# Introduction to BLEU in Python

**BLEU** is a metric to quantify effectiveness of an Machine Translation (MT). It stands for **B**i**L**ingual **E**valuation **U**nderstudy $^{[1]}$. In general it solves the problem of different human translation **references** by different annotators when comparing to machine generated **translation**. Let’s start from using BLEU in NLTK translation package $^{[2]}$

Assume we have translation references, generated by 4 annotators:

- this is a ship
- it is ship
- ship it is
- a ship, it is # Yoda style

and our MT system generate:

it is ship

Then we asked: how good is this?

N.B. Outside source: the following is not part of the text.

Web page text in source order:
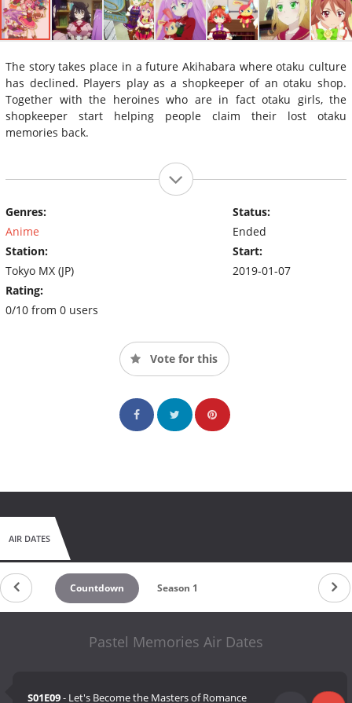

Given all difference references by human annotators?

```
import warnings
warnings.filterwarnings('ignore')
import nltk.translate.bleu_score as bleu
```

```
# split will transform the sentence into 1-gram
reference = [
'this is a ship'.split(),
'it is ship'.split(),
'ship it is'.split(),
'a ship, it is'.split() # master Yoda
]
translation = 'it is ship'.split()
print('BLEU score: {}'.format(bleu.sentence_bleu(reference, translation)))
```

```
BLEU score: 1.0
```

## What does it means?

the `sentence_bleu`

method produces a continuous number from $[0, 1]$. BLEU score $1.0$ means that the machine output has exactly matched one of referenced human translation and it quantitatively shows that it is a good translation. Let’s take another translation example

```
translation = 'it is a ship'.split()
print('BLEU score: {}'.format(bleu.sentence_bleu(reference, translation)))
```

```
BLEU score: 0.8408964152537145
```

“it is a ship” in English should also be categorized as a good translation right? However since there are no referenced said exactly like this, it got lower score.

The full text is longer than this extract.